Candidate Whose Missed Vote Led to Tie Loses on Dice Roll
WALNUT RIDGE, Ark. (AP) – A city council candidate in northeastern Arkansas whose runoff election ended in a tie after he didn’t vote has lost his bid for the seat by a roll of the dice.
The race for a seat on the Hoxie City Council was determined by Cliff Farmer and incumbent Alderwoman Becky Linebaugh rolling dice at the Lawrence County courthouse on Thursday. Deputy Clerk Ashlyn Griffin says Farmer rolled a four and Linebaugh rolled a six.
Farmer had intended to vote in last week’s runoff election after returning from a work-related trip to Florida, but he and his wife landed in Memphis, Tennessee, only an hour before polls closed. Memphis is about 80 miles (130 kilometers) from Hoxie.
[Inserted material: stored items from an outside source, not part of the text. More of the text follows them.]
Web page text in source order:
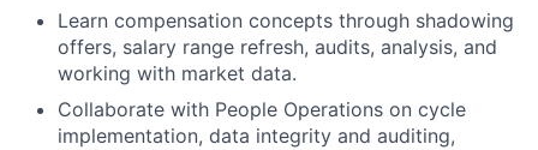
Learn compensation concepts through shadowing
offers, salary range refresh, audits, analysis, and
working with market data.
Collaborate with People Operations on cycle
implementation, data integrity and auditing,

Farmer’s wife had voted early.
Farmer and Linebaugh each received 223 votes in the runoff election.
Vermont Community Attempts to Make World’s Largest S’more
MIDDLESEX, Vt. (AP) – One Vermont community is celebrating with a massive bonfire and what they hope will be the world’s largest s’more.
The Winter S’morestice takes place at Camp Meade in Middlesex and includes fire artists, music, food, and, of course, a sampling of the giant s’more.
The local Red Hen Bakery will make the 4-by-8-foot (1.2-by-2.4-meter) concoction, baking its own enormous cracker, whipping up marshmallow and using chocolate from a neighboring business.
The giant dessert will then be chopped up and shared with attendees. Organizers said they were too late in pursuing a Guinness World Record but may try next year.
“This is going to be a feat of baking engineering,” said bakery co-owner Randy George.
The project comes at the bakery’s busiest time. “We will be making the world’s largest s’more when we’re also making more bread than we’ve ever made before,” he said.
Organizers have also made a massive bush-like structure out of evergreen branches that will be set on fire. Before the fire, people can walk through the small maze inside it.
From Duct-Taped Shoes to $11M: Man Leaves Surprise Donations
SEATTLE (AP) – Alan Naiman was known for an unabashed thriftiness that veered into comical, but even those closest to him had no inkling of the fortune that he quietly amassed and the last act that he had long planned.
The Washington state social worker died of cancer this year at age 63, leaving most of a surprising $11 million estate to children’s charities that help the poor, sick, disabled and abandoned. The amount baffled the beneficiaries and his best friends, who are lauding Naiman as the anniversary of his death approaches in January.
That’s because the Seattle man patched up his shoes with duct tape, sought deals at the grocery store deli at closing time and took his best friends out to lunch at fast-food joints.
Naiman, who died unmarried and childless, loved kids but also was intensely private, scrimping, investing and working extra jobs to stockpile money that he rarely spent on himself. A former banker, Naiman worked the past two decades at the state Department of Social and Health Services, handling after-hours calls.